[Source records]
== Segment start ==

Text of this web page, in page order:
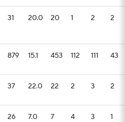
31 20.0 20 1 2 2
879 15.1 453 112 111 43
37 22.0 22 2 3 2
26 7.0 7 4 3 1
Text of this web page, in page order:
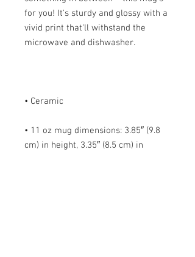
for you! It's sturdy and glossy with a
vivid print that'll withstand the
• 11 oz mug dimensions: 3.85″ (9.8
cm) in height, 3.35″ (8.5 cm) in
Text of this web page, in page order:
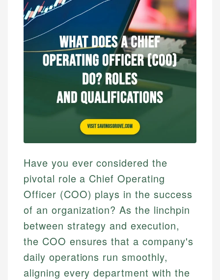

== Segment end ==

# TASK ITEM
Write out all the records exactly, omitting the images.

# YOUR SOLUTION
Text of this web page, in page order:
31 20.0 20 1 2 2
879 15.1 453 112 111 43
37 22.0 22 2 3 2
26 7.0 7 4 3 1
Text of this web page, in page order:
for you! It's sturdy and glossy with a
vivid print that'll withstand the
• 11 oz mug dimensions: 3.85″ (9.8
cm) in height, 3.35″ (8.5 cm) in
Text of this web page, in page order:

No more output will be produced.